++++ DATA SHOWN ++++

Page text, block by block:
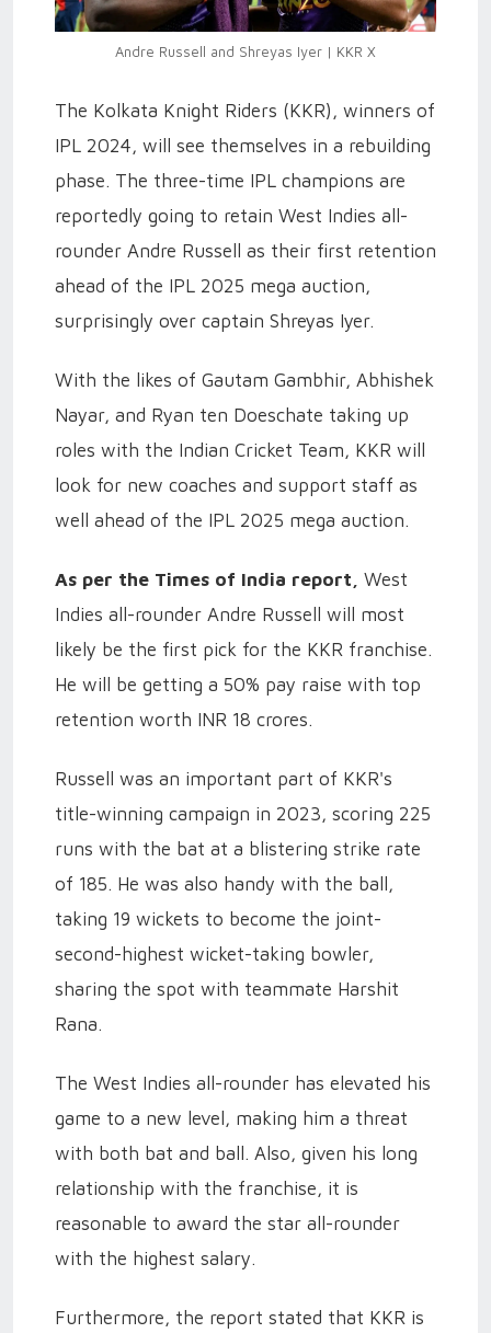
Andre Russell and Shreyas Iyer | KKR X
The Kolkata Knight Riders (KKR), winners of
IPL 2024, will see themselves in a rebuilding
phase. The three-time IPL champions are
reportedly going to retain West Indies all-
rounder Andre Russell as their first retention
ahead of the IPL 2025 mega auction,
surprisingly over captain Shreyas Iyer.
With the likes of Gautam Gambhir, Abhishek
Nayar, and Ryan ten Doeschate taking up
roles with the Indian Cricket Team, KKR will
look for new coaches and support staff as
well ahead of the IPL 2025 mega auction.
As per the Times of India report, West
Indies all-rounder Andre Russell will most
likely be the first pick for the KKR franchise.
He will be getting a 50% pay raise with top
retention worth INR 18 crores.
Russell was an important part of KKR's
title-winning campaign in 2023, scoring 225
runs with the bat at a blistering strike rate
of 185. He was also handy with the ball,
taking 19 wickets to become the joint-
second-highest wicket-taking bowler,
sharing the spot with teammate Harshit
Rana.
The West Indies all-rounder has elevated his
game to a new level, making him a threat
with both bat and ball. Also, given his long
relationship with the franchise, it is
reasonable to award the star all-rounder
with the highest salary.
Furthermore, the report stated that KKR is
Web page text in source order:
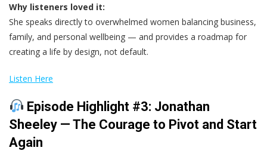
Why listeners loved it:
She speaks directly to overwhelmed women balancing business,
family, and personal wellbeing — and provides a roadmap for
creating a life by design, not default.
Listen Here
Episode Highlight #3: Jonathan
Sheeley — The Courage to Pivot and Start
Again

++++
++++ DATA SHOWN ++++

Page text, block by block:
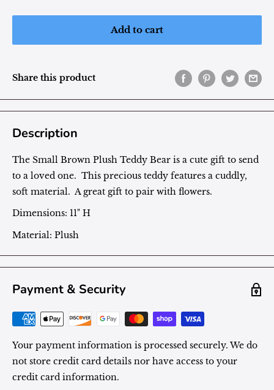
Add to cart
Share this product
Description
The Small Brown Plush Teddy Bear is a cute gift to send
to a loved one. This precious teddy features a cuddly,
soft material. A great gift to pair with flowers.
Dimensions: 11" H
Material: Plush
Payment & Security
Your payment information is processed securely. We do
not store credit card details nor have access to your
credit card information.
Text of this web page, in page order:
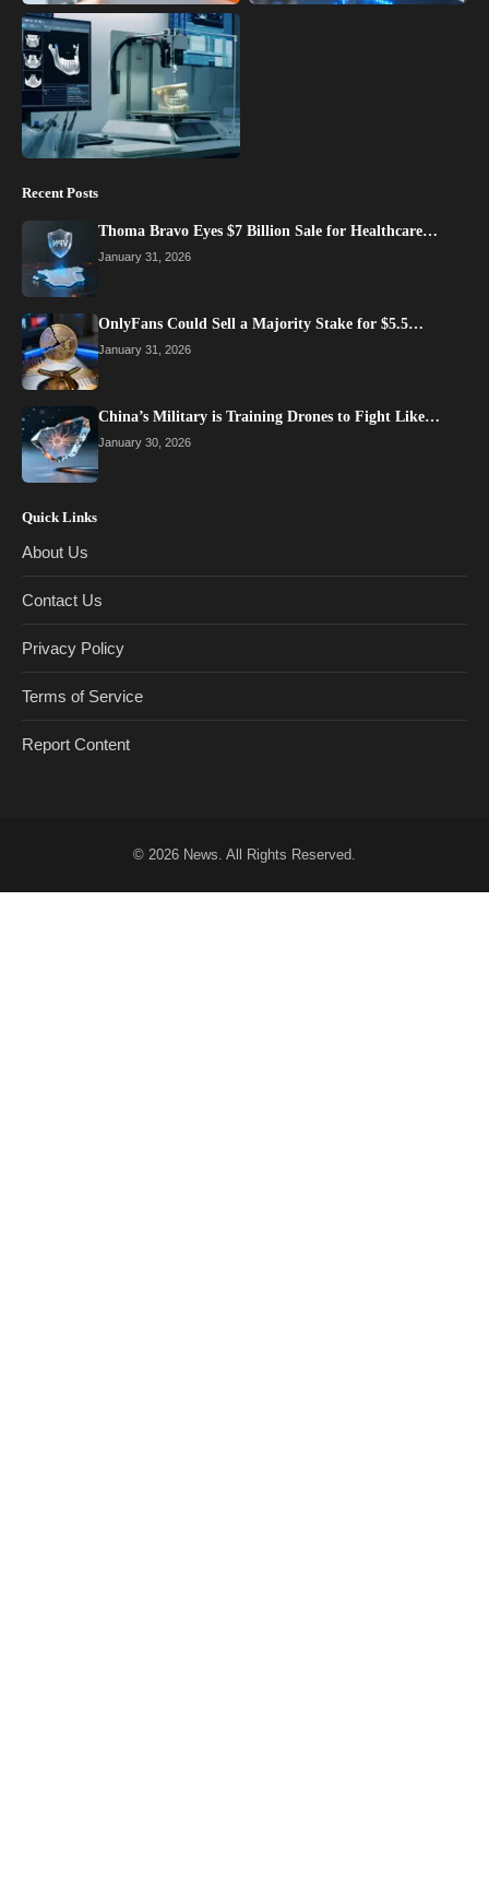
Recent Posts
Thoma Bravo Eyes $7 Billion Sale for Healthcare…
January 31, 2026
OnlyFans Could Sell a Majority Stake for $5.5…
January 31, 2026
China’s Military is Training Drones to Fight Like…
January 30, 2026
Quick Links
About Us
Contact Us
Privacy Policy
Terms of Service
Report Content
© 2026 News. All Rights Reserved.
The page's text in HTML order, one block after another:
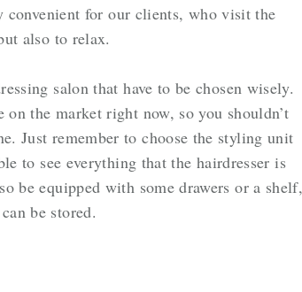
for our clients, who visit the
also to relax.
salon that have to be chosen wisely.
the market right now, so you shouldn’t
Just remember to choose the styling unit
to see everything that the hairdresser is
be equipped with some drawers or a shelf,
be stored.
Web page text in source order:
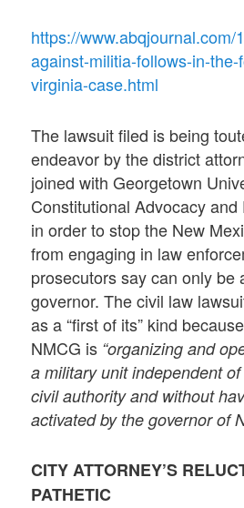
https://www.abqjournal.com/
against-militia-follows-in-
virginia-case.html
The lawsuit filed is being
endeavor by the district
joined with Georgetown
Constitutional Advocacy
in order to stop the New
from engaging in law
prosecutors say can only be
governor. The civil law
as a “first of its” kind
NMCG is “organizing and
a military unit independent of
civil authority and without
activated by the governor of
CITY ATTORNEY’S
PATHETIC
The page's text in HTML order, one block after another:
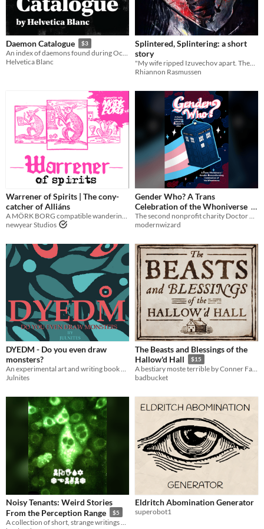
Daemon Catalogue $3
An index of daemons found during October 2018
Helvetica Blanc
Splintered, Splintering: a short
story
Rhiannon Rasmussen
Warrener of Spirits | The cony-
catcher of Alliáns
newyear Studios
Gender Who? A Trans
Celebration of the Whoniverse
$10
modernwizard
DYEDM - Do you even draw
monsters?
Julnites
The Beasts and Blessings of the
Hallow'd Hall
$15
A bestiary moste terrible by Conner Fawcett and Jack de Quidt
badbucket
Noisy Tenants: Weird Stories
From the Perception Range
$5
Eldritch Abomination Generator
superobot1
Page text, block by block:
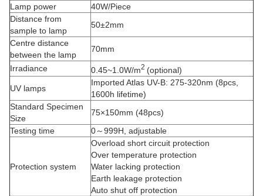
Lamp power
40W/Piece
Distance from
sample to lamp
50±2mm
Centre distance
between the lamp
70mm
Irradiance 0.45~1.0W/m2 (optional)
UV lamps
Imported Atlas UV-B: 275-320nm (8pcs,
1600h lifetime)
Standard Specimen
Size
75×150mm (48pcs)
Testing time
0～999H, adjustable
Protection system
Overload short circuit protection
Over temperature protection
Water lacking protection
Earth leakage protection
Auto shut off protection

++++
++++ DATA SHOWN ++++

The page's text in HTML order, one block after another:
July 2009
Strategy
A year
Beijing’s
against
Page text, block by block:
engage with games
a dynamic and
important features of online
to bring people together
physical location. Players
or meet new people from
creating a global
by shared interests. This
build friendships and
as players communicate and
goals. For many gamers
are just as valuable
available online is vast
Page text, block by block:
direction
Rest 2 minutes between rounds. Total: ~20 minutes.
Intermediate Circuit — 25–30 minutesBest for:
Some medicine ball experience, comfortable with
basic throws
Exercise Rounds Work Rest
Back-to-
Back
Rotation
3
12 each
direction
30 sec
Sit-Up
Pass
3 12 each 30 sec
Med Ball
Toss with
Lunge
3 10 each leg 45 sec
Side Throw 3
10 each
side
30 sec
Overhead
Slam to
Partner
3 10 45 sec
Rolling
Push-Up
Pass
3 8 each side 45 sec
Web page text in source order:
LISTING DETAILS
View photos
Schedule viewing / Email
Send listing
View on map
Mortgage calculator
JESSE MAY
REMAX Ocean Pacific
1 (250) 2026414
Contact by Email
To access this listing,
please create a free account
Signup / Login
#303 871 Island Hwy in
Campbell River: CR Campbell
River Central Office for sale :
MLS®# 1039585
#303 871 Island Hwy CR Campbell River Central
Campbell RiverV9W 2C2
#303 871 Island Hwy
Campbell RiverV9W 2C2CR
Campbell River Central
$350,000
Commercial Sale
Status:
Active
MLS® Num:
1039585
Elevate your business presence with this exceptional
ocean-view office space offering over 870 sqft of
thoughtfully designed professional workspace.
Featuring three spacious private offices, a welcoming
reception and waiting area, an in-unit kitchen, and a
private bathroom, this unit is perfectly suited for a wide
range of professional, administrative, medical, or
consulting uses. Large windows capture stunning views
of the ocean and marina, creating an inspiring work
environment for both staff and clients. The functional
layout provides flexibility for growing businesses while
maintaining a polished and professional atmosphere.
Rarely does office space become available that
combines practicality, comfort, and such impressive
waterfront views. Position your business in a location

++++

WHAT TO PRODUCE:
Reproduce only the lines above spanning from the line containing "Campbell RiverV9W 2C2CR" through the line containing "waterfront views. Position", word for word.

REPLY:
Campbell RiverV9W 2C2CR
Campbell River Central
$350,000
Commercial Sale
Status:
Active
MLS® Num:
1039585
Elevate your business presence with this exceptional
ocean-view office space offering over 870 sqft of
thoughtfully designed professional workspace.
Featuring three spacious private offices, a welcoming
reception and waiting area, an in-unit kitchen, and a
private bathroom, this unit is perfectly suited for a wide
range of professional, administrative, medical, or
consulting uses. Large windows capture stunning views
of the ocean and marina, creating an inspiring work
environment for both staff and clients. The functional
layout provides flexibility for growing businesses while
maintaining a polished and professional atmosphere.
Rarely does office space become available that
combines practicality, comfort, and such impressive
waterfront views. Position your business in a location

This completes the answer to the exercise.